→ REQUIREMENT:
Please reproduce every entry below without omitting a single line.

[Start of Attachment]

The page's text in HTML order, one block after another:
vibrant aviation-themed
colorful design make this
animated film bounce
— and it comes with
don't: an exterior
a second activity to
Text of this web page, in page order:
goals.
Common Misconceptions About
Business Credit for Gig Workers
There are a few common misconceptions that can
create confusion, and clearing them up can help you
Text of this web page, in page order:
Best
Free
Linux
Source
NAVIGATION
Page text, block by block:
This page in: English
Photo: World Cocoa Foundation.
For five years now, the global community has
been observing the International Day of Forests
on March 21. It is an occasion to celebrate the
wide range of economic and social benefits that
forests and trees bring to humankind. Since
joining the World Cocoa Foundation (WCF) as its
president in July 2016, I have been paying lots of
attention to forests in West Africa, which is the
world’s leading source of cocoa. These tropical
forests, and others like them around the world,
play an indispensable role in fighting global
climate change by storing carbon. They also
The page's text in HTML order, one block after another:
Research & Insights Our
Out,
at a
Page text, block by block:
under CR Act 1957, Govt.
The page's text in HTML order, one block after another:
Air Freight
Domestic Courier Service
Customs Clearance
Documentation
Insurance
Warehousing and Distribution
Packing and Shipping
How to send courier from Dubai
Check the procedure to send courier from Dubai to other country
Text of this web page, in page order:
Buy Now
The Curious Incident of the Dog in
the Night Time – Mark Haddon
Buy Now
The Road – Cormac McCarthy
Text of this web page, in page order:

[End of Attachment]

→ RESULT:
The page's text in HTML order, one block after another:
vibrant aviation-themed
colorful design make this
animated film bounce
— and it comes with
don't: an exterior
a second activity to
Text of this web page, in page order:
goals.
Common Misconceptions About
Business Credit for Gig Workers
There are a few common misconceptions that can
create confusion, and clearing them up can help you
Text of this web page, in page order:
Best
Free
Linux
Source
NAVIGATION
Page text, block by block:
This page in: English
Photo: World Cocoa Foundation.
For five years now, the global community has
been observing the International Day of Forests
on March 21. It is an occasion to celebrate the
wide range of economic and social benefits that
forests and trees bring to humankind. Since
joining the World Cocoa Foundation (WCF) as its
president in July 2016, I have been paying lots of
attention to forests in West Africa, which is the
world’s leading source of cocoa. These tropical
forests, and others like them around the world,
play an indispensable role in fighting global
climate change by storing carbon. They also
The page's text in HTML order, one block after another:
Research & Insights Our
Out,
at a
Page text, block by block:
under CR Act 1957, Govt.
The page's text in HTML order, one block after another:
Air Freight
Domestic Courier Service
Customs Clearance
Documentation
Insurance
Warehousing and Distribution
Packing and Shipping
How to send courier from Dubai
Check the procedure to send courier from Dubai to other country
Text of this web page, in page order:
Buy Now
The Curious Incident of the Dog in
the Night Time – Mark Haddon
Buy Now
The Road – Cormac McCarthy
Text of this web page, in page order:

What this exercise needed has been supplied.